Does this happen every time?


Other information:

Comment 1 Caolan McNamara 2008-08-29 13:24:51 UTC

Created attachment 117587 [details]
test-case

Comment 2 Ani Peter 2009-10-01 10:17:41 UTC

I confirm that the combination works perfect with pano.

Comment 3 Suresh P 2009-10-04 02:27:32 UTC

(In reply to comment #1)
> Created an attachment (id=117587) [details]
> test-case

It took a while for me to figure out the issue from the attached test cases and scrot pics. :)

The issue you have raised exists. But I don't think,IMHO, it is good is a nice idea to kowtow the algorithm or even the standard put forward by proprietary software vendors. Different ideas can co-exist. The prime focus should be the proper rendering, consistent with the language in question.

Coming to the issue, the icu and harfbuzz use the post-base form of RA(0x0d30) and below-base form of LA(0x0d32) while pango doesn't. Since these forms are classified as 'HAVE_POST(BELOW)_FORMS' by the shaping engine beforehand and the halant(0x0d4d) moving done by it to get the post(below)-base form by applying the respective feature, these forms appear invariably, disregarding the orthography of the script involved. For example there are base consonants that won't take post(below)-base forms(eg. YA,RA,NNA etc.). Therefore, pango gives the most acceptable results in this regard.

Now, as per the new opentype specs(v.1.6), the uniscribe uses a new algorithm to dynamically assign classes for consonants. So, the halant-moving exercise for post(below)-base is done away with. The gsub rules and features will finally decide the contextual nature of the characters. By this the post-base form of RA carrying 'pref' feature tag,if found, is moved to the pre-base position after the higher order substitutions are made.
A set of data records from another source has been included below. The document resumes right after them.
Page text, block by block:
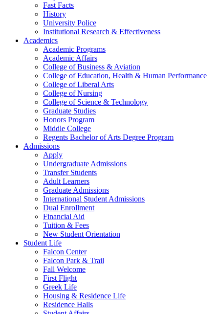
Fast Facts
History
University Police
Institutional Research & Effectiveness
Academics
Academic Programs
Academic Affairs
College of Business & Aviation
College of Education, Health & Human Performance
College of Liberal Arts
College of Nursing
College of Science & Technology
Graduate Studies
Honors Program
Middle College
Regents Bachelor of Arts Degree Program
Admissions
Apply
Undergraduate Admissions
Transfer Students
Adult Learners
Graduate Admissions
International Student Admissions
Dual Enrollment
Financial Aid
Tuition & Fees
New Student Orientation
Student Life
Falcon Center
Falcon Park & Trail
Fall Welcome
First Flight
Greek Life
Housing & Residence Life
Residence Halls
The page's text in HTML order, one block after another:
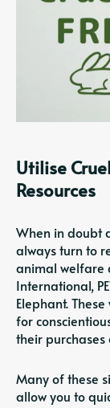
Utilise
Resources
When in doubt
always turn to
animal welfare
International,
Elephant.
for
their
Many of these
allow you to
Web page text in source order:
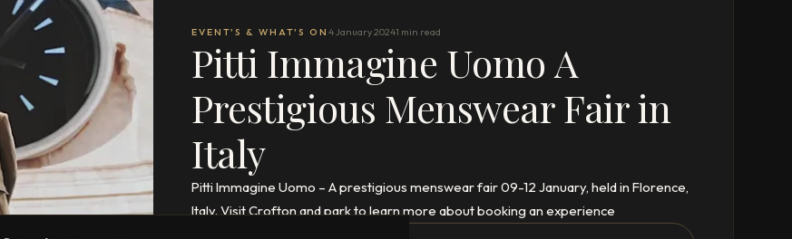
EVENT'S & WHAT'S ON 4 January 20241 min read
Pitti Immagine Uomo A
Prestigious Menswear Fair in
Italy
Pitti Immagine Uomo – A prestigious menswear fair 09-12 January, held in Florence,
Italy. Visit Crofton and park to learn more about booking an experience
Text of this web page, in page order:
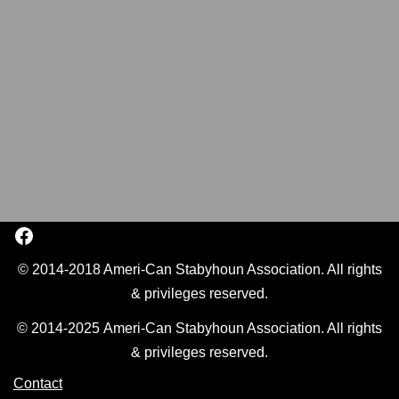
© 2014-2018 Ameri-Can Stabyhoun Association. All rights
& privileges reserved.
© 2014-2025 Ameri-Can Stabyhoun Association. All rights
& privileges reserved.
Contact
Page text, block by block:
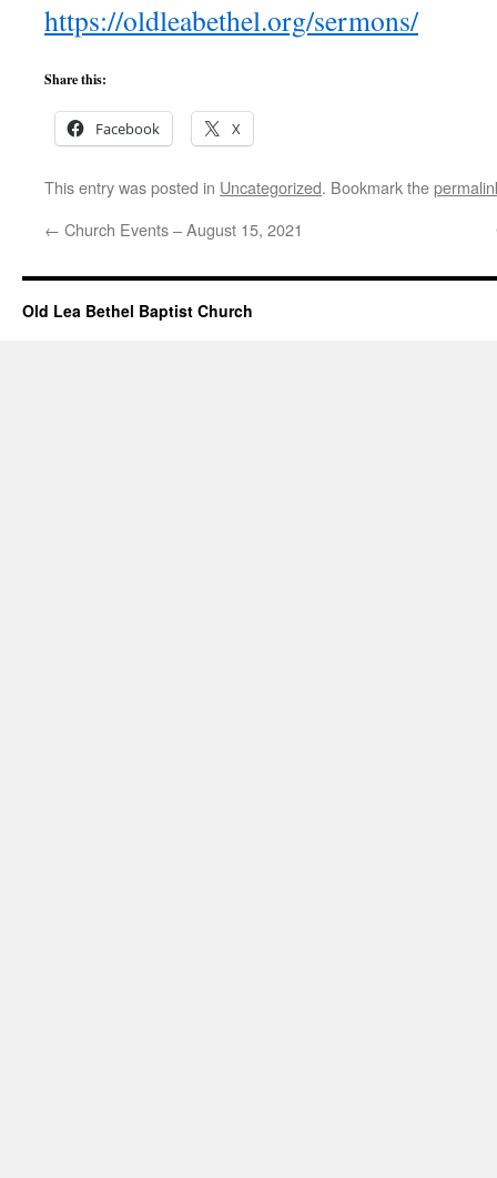
https://oldleabethel.org/sermons/
Share this:
Facebook X
This entry was posted in Uncategorized. Bookmark the
← Church Events – August 15, 2021
Old Lea Bethel Baptist Church
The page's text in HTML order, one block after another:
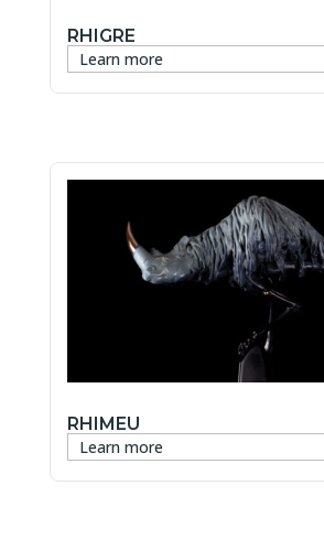
RHIGRE
Learn more
RHIMEU
Learn more
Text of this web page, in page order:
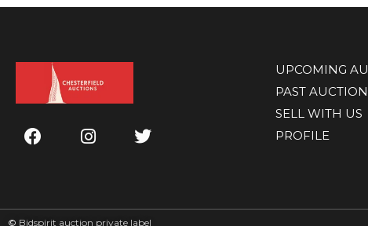
UPCOMING
PAST
SELL WITH US
PROFILE
© Bidspirit auction private label
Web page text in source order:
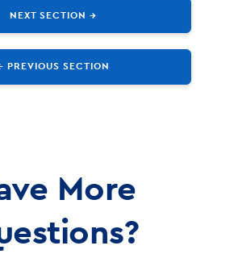
PREVIOUS SECTION
NEXT SECTION →
More

I have tried to incorporate the new opentype specs in the recent version of my font, Suruma(http://suruma.freeflux.net/blog/archive/2009/09/22/new-suruma-font.html).

Thanks
Suresh

Comment 4 Praveen A 2009-12-17 14:19:37 UTC

QT bug on this issue
http://bugreports.qt.nokia.com/browse/QTBUG-1887

Comment 5 Michael Schumacher 2012-07-02 20:45:17 UTC

*** Bug 679198 has been marked as a duplicate of this bug. ***

Comment 6 Behdad Esfahbod 2012-08-18 17:44:11 UTC

We've merged the HarfBuzz branch.  Closing obsolete.